All referrals must be from a healthcare professional who have given initial first tier advice, these include school nurses, health visitors, general practitioners, paediatricians, urologists and Accident and emergency (as per their pathway)
We do not accept referrals from parents/carers or education.
We no longer will accept referrals from CAMHS, paediatric physiotherapists, Paediatric occupational therapists, or social workers.
We will accept referrals for children with night time wetting when over the age of 5 years old until 16 years old unless they have additional needs. Children with additional needs will be accepted until they’re 18 years old who are wet at least twice a week or more. This may be primary or secondary night time wetting.
We accept referrals for children with day time wetting who are four years old or over until the age of 16 years old. We will see children who have problematic urgency and frequency, particularly if this is affecting their quality of life or impacting on schooling.
We accept referrals for children with constipation and/or soiling. Children should be referred if they have constipation for more than six weeks and there’s been no improvement with laxative medication. Children where there are no ‘red or amber flags’ as per NICE guidance (CH99) can be referred to the Children’s Continence service.
We accept referrals from children who require additional support with toilet training. These referrals must be discussed for the Children’s Continence nurse prior to a referral.

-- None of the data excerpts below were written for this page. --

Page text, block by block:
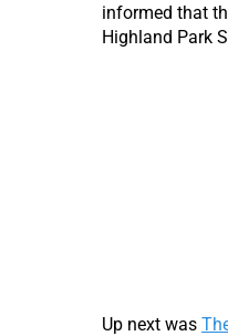
informed that
Highland Park
Up next was
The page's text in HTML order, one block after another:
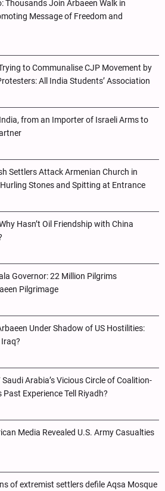
Thousands Join Arbaeen Walk in
Message of Freedom and
to Communalise CJP Movement by
All India Students’ Association
from an Importer of Israeli Arms to
Settlers Attack Armenian Church in
Stones and Spitting at Entrance
Hasn’t Oil Friendship with China
Governor: 22 Million Pilgrims
Pilgrimage
Under Shadow of US Hostilities:
Arabia’s Vicious Circle of Coalition-
Experience Tell Riyadh?
Media Revealed U.S. Army Casualties
of extremist settlers defile Aqsa Mosque
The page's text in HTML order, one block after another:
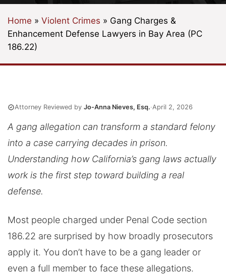
Home » Violent Crimes » Gang Charges &
Enhancement Defense Lawyers in Bay Area (PC
186.22)
Attorney Reviewed by Jo-Anna Nieves, Esq.·April 2, 2026
A gang allegation can transform a standard felony
into a case carrying decades in prison.
Understanding how California’s gang laws actually
work is the first step toward building a real
defense.
Most people charged under Penal Code section
186.22 are surprised by how broadly prosecutors
apply it. You don’t have to be a gang leader or
even a full member to face these allegations.
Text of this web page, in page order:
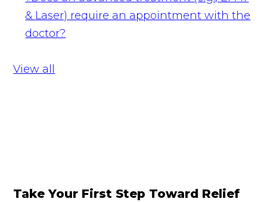
& Laser) require an appointment with the
doctor?
View all
Take Your First Step Toward Relief
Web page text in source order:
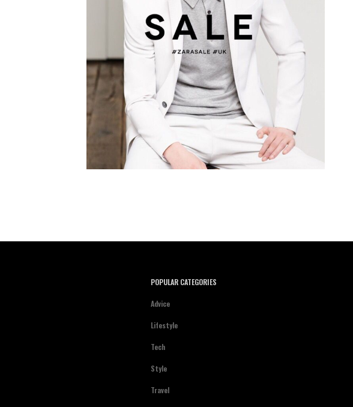
POPULAR CATEGORIES
Advice
Lifestyle
Tech
Style
Travel
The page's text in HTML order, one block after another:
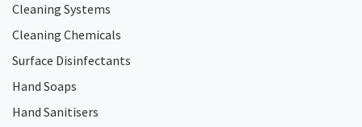
Cleaning Systems
Cleaning Chemicals
Surface Disinfectants
Hand Soaps
Hand Sanitisers
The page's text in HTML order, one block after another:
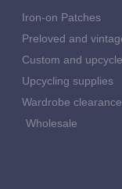
Iron-on Patches
Preloved and
Custom and
Upcycling supplies
Wardrobe
Wholesale
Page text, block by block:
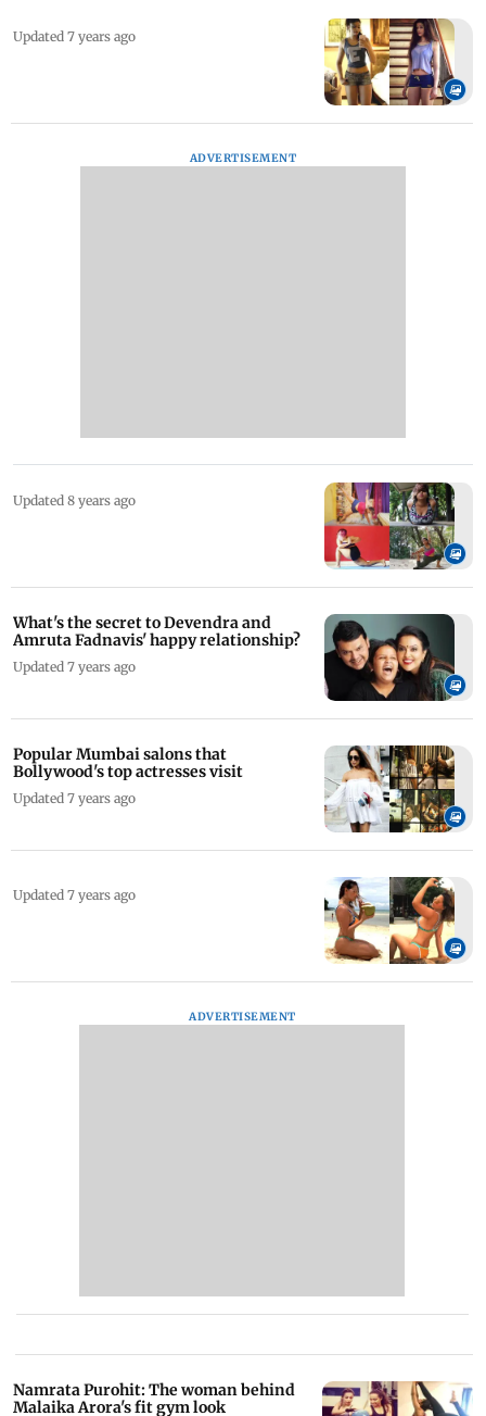
Updated 7 years ago
ADVERTISEMENT
Updated 8 years ago
What's the secret to Devendra and
Amruta Fadnavis' happy relationship?
Updated 7 years ago
Popular Mumbai salons that
Bollywood's top actresses visit
Updated 7 years ago
Updated 7 years ago
ADVERTISEMENT
Namrata Purohit: The woman behind
Malaika Arora's fit gym look
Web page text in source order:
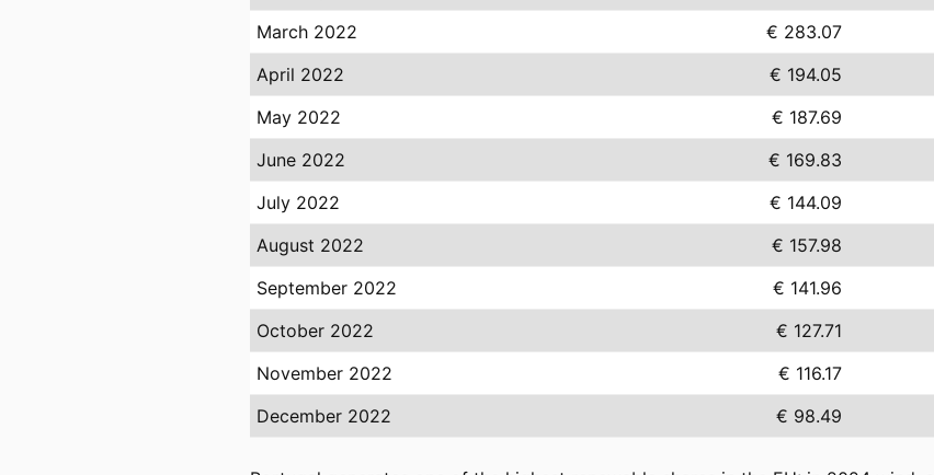
March 2022
€ 283.07
April 2022
€ 194.05
May 2022
€ 187.69
June 2022
€ 169.83
July 2022
€ 144.09
August 2022
€ 157.98
September 2022
€ 141.96
October 2022
€ 127.71
November 2022
€ 116.17
December 2022
€ 98.49
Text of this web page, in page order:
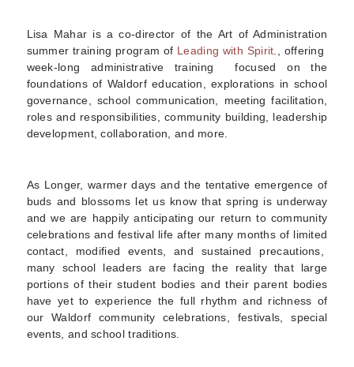
Lisa Mahar is a co-director of the Art of Administration
summer training program of Leading with Spirit ., offering
week-long administrative training focused on the
foundations of Waldorf education, explorations in school
governance, school communication, meeting facilitation,
roles and responsibilities, community building, leadership
development, collaboration, and more
As Longer, warmer days and the tentative emergence of
buds and blossoms let us know that spring is underway
and we are happily anticipating our return to community
celebrations and festival life after many months of limited
contact, modified events, and sustained precautions,
many school leaders are facing the reality that large
portions of their student bodies and their parent bodies
have yet to experience the full rhythm and richness of
our Waldorf community celebrations, festivals, special
events, and school traditions.
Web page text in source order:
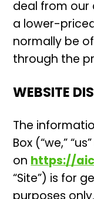
deal from our
a lower-
normally be
through the
WEBSITE
The
Box (“we,”
on https://
“Site”) is for
purposes only.

These children may have a physical or learning disability and should be receiving support from the health visitor or school nurse.
The Children’s Continence service will authorise containment products for children from 4-5 years old who have undergone an assessment by their health visitor and are unable to be toilet trained within the next six months. The appropriate assessment paperwork must be sent into the service.

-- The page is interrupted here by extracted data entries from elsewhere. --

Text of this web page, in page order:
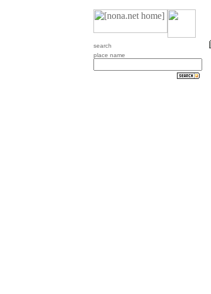
search
place name
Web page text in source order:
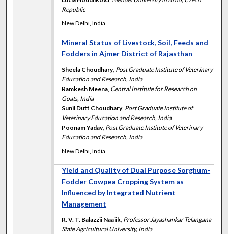
Republic
New Delhi, India
Mineral Status of Livestock, Soil, Feeds and
Fodders in Ajmer District of Rajasthan
Sheela Choudhary, Post Graduate Institute of Veterinary
Education and Research, India
Ramkesh Meena, Central Institute for Research on
Goats, India
Sunil Dutt Choudhary, Post Graduate Institute of
Veterinary Education and Research, India
Poonam Yadav, Post Graduate Institute of Veterinary
Education and Research, India
New Delhi, India
Yield and Quality of Dual Purpose Sorghum-
Fodder Cowpea Cropping System as
Influenced by Integrated Nutrient
Management
R. V. T. Balazzii Naaiik, Professor Jayashankar Telangana
State Agricultural University, India
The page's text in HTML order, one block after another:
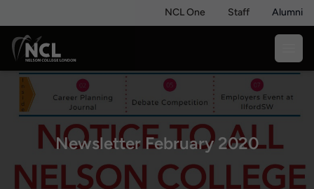
NCL One Staff Alumni
Newsletter February 2020
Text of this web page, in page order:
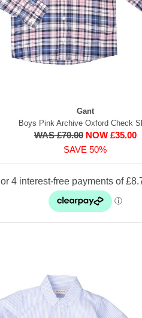
Gant
Boys Pink Archive Oxford Check
WAS £70.00 NOW £35.00
SAVE 50%
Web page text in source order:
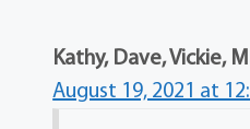
Kathy, Dave, Vickie,
August 19, 2021 at
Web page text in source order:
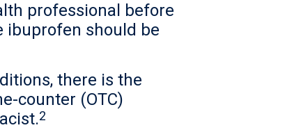
professional before
ibuprofen should be
there is the
counter (OTC)
2
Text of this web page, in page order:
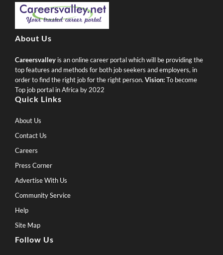
About Us
Careersvalley is an online career portal which will be providing the
top features and methods for both job seekers and employers, in
order to find the right job for the right person. Vision:To become
Top job portal in Africa by 2022
Quick Links
About Us
Contact Us
Careers
Press Corner
Advertise With Us
Community Service
Help
Site Map
Follow Us
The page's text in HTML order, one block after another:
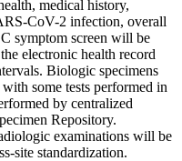
medical history,
CoV-2 infection, overall
symptom screen will be
electronic health record
Biologic specimens
some tests performed in
by centralized
Repository.
examinations will be
site standardization.
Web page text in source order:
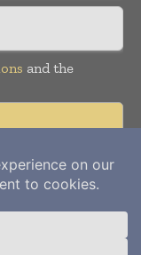
and the
All rights reserved.
Ltd.
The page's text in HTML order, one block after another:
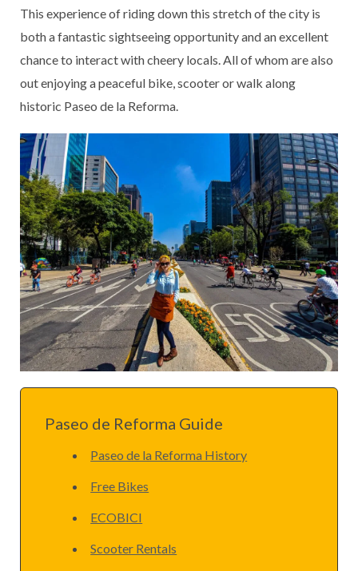
This experience of riding down this stretch of the city is
both a fantastic sightseeing opportunity and an excellent
chance to interact with cheery locals. All of whom are also
out enjoying a peaceful bike, scooter or walk along
historic Paseo de la Reforma.
Paseo de Reforma Guide
Paseo de la Reforma History
Free Bikes
ECOBICI
Scooter Rentals
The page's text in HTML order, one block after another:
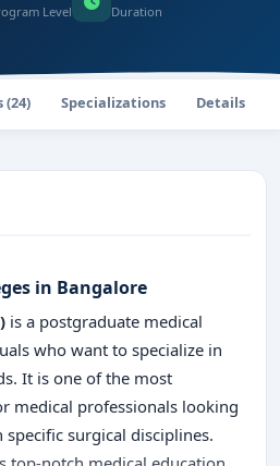
Level Duration
(24) Specializations Details
in Bangalore
is a postgraduate medical
who want to specialize in
It is one of the most
medical professionals looking
surgical disciplines.
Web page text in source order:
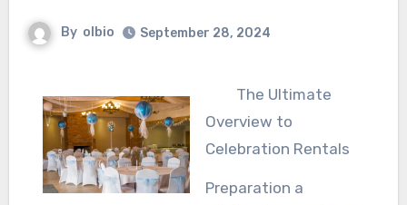
By olbio September 28, 2024
The Ultimate
Overview to
Celebration Rentals
Preparation a

We accept referrals for children of the age of five years old from school nurses, general practitioners, and paediatricians for assessment for toilet training readiness or the provision of products if they are not able to be toilet trained. The Children’s Continence service will carry out an assessment on these children and will then authorise any provision of products.
Reassessment of product provision and support with toilet training will be undertaken by the Children’s Continence service on a yearly basis thereafter.
Professionals must have given information and advice to parents/carers and children prior to the referral via the Children’s Continence service pathways and have been reviewed by the professional prior to referral.